Como instrumento, é bom: rápido, privado, consistente e honesto quanto à própria regra. Como oráculo, é uma forma de errar três por cento com muita confiança justamente no dia que importa.

Perguntas frequentes

Qual contagem de palavras é a certa?

A de quem — ou do que — aplica o limite. Se o sistema de envio informa um número, aquele é o número certo para aquele envio. Se uma pessoa corrige seguindo um enunciado, o enunciado define. Onde não há limite sendo aplicado, nenhuma contagem é mais correta que outra: elas respondem perguntas ligeiramente diferentes, e qualquer uma serve para acompanhar o seu progresso.

Por que meu editor de texto mostra um número diferente do desta página?

Quase sempre por um de dois motivos. Ou ele separa as palavras com hífen que aqui ficam inteiras, ou está incluindo algo que você não colou: uma nota, um cabeçalho, uma legenda, texto dentro de uma caixa. Para testar, conte uma seleção no editor e cole exatamente essa seleção aqui. Se os números passarem a bater, a diferença era de escopo. Se continuarem diferentes, são os hifens.

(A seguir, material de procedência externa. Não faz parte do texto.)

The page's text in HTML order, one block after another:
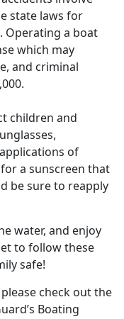
state laws for
Operating a boat
which may
and criminal
children and
of
for a sunscreen that
be sure to reapply
water, and enjoy
to follow these
safe!
please check out the
Boating
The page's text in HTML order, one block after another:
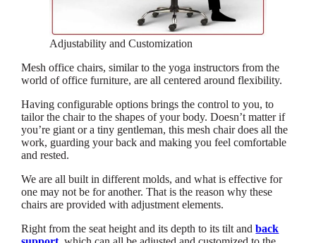
Adjustability and Customization
Mesh office chairs, similar to the yoga instructors from the
world of office furniture, are all centered around flexibility.
Having configurable options brings the control to you, to
tailor the chair to the shapes of your body. Doesn’t matter if
you’re giant or a tiny gentleman, this mesh chair does all the
work, guarding your back and making you feel comfortable
and rested.
We are all built in different molds, and what is effective for
one may not be for another. That is the reason why these
chairs are provided with adjustment elements.
Right from the seat height and its depth to its tilt andback
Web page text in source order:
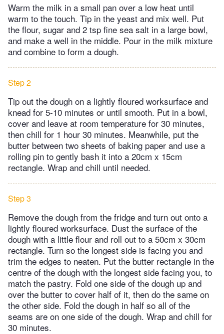
Warm the milk in a small pan over a low heat until
warm to the touch. Tip in the yeast and mix well. Put
the flour, sugar and 2 tsp fine sea salt in a large bowl,
and make a well in the middle. Pour in the milk mixture
and combine to form a dough.
Step 2
Tip out the dough on a lightly floured worksurface and
knead for 5-10 minutes or until smooth. Put in a bowl,
cover and leave at room temperature for 30 minutes,
then chill for 1 hour 30 minutes. Meanwhile, put the
butter between two sheets of baking paper and use a
rolling pin to gently bash it into a 20cm x 15cm
rectangle. Wrap and chill until needed.
Step 3
Remove the dough from the fridge and turn out onto a
lightly floured worksurface. Dust the surface of the
dough with a little flour and roll out to a 50cm x 30cm
rectangle. Turn so the longest side is facing you and
trim the edges to neaten. Put the butter rectangle in the
centre of the dough with the longest side facing you, to
match the pastry. Fold one side of the dough up and
over the butter to cover half of it, then do the same on
the other side. Fold the dough in half so all of the
seams are on one side of the dough. Wrap and chill for
30 minutes.
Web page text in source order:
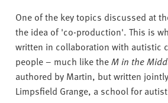
One of the key topics discussed at
the idea of 'co-production'. This is
written in collaboration with autistic
people – much like theM in the
authored by Martin, but written
Limpsfield Grange, a school for
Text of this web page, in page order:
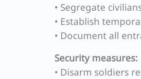
• Segregate
• Establish
• Document all
Security measures:
• Disarm soldiers
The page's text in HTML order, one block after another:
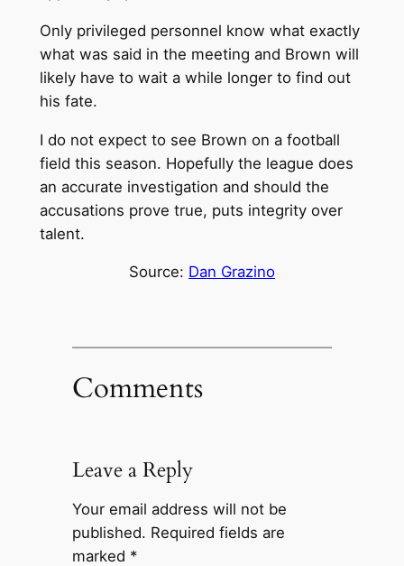
Only privileged personnel know what exactly
what was said in the meeting and Brown will
likely have to wait a while longer to find out
his fate.
I do not expect to see Brown on a football
field this season. Hopefully the league does
an accurate investigation and should the
accusations prove true, puts integrity over
talent.
Source: Dan Grazino
Comments
Leave a Reply
Your email address will not be
published. Required fields are
marked *
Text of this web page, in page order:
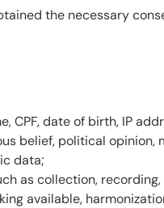
the necessary
date of birth, IP
belief, political opinion,
data;
as collection,
available,
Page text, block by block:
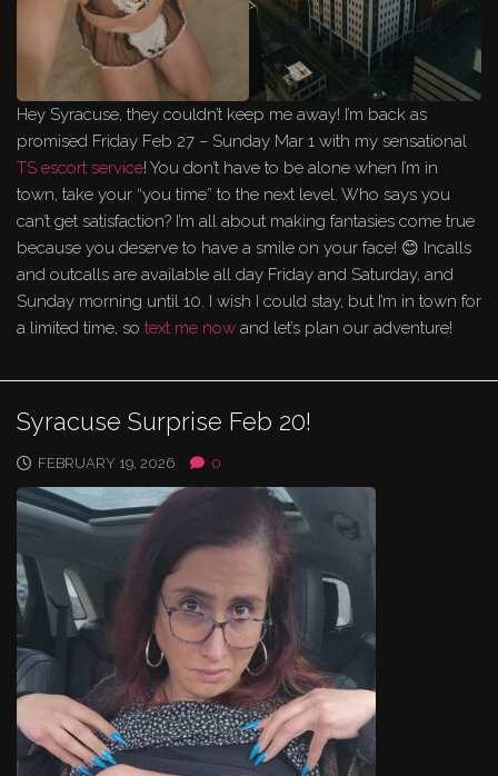
Hey Syracuse, they couldn’t keep me away! I’m back as
promised Friday Feb 27 – Sunday Mar 1 with my sensational
TS escort service! You don’t have to be alone when I’m in
town, take your “you time” to the next level. Who says you
can’t get satisfaction? I’m all about making fantasies come true
because you deserve to have a smile on your face! 😊 Incalls
and outcalls are available all day Friday and Saturday, and
Sunday morning until 10. I wish I could stay, but I’m in town for
a limited time, so text me now and let’s plan our adventure!
Syracuse Surprise Feb 20!
FEBRUARY 19, 2026 0

Qual a diferença real que o hífen faz?

Uma palavra por hífen, o que parece desprezível até você contar quantos hifens existem no texto. Escrita técnica e acadêmica costuma ter vários a cada cem palavras. Num artigo de 5.000 palavras com 150 termos hifenizados, as duas regras ficam a 150 palavras de distância. São três por cento — o bastante para estourar um teto que você achava vencido.

Um link conta como uma palavra só?

Aqui sim, por mais longo que seja. Em outras ferramentas pode virar quatro, cinco ou seis, porque pontos e barras viram separadores. É a maior divergência isolada entre contadores, então um documento com links impressos no corpo do texto, em vez de reunidos nas referências, é o que produz a maior variação de números.

Notas de rodapé e referências entram no limite de palavras?

Quem decide é o enunciado do trabalho, não o contador. As duas práticas são comuns: há cursos que excluem a lista de referências e contam as notas, outros que excluem as duas coisas, e alguns que contam tudo. Se o enunciado não diz, pergunte antes de escrever — a resposta pode deslocar sua meta em centenas de palavras. Existe um guia separado aqui sobre o que entra no limite de um trabalho.

A contagem mudou depois que passei o texto de um aplicativo para outro. Por quê?

Colar traz caracteres invisíveis junto. Um espaço não separável no lugar de um espaço comum, um hífen de sílaba inserido pela justificação, ou uma quebra de linha parada no meio de uma palavra porque o texto veio de uma coluna de PDF. Uma quebra de linha no meio de "abran-gente" transforma uma palavra em duas, sob qualquer regra e em qualquer ferramenta.

Uma ferramenta está com defeito se a contagem dela é diferente?

Normalmente não. Diferente é normal; inexplicado é o sinal de alerta. Uma ferramenta que declara a regra e devolve sempre o mesmo número para o mesmo texto está funcionando, mesmo quando o número não é o que você queria. Uma ferramenta que dá duas contagens diferentes para um texto que você não mudou tem um defeito de verdade.

Devo usar o mesmo contador do começo ao fim do trabalho?

Sim, para acompanhar. A consistência importa mais do que a regra escolhida, porque no dia a dia você observa a variação, não o valor absoluto. Troque só no final, para conferir contra aquilo que de fato vai aplicar o limite.